» TASK GOAL: Produce a verbatim transcription of the entries, with all pictures omitted.

============================================================

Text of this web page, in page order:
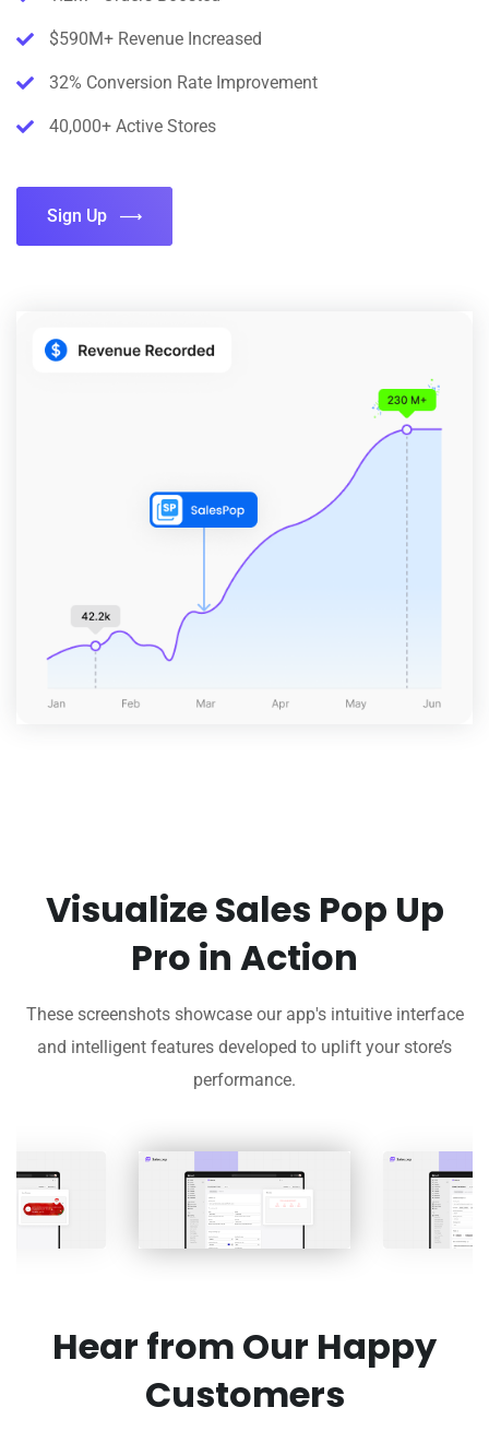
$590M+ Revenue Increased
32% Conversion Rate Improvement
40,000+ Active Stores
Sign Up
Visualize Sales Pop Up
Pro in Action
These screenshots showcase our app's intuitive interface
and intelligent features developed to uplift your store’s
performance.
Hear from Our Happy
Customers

============================================================

» SOLUTION FOR THIS EXERCISE:
Text of this web page, in page order:
$590M+ Revenue Increased
32% Conversion Rate Improvement
40,000+ Active Stores
Sign Up
Visualize Sales Pop Up
Pro in Action
These screenshots showcase our app's intuitive interface
and intelligent features developed to uplift your store’s
performance.
Hear from Our Happy
Customers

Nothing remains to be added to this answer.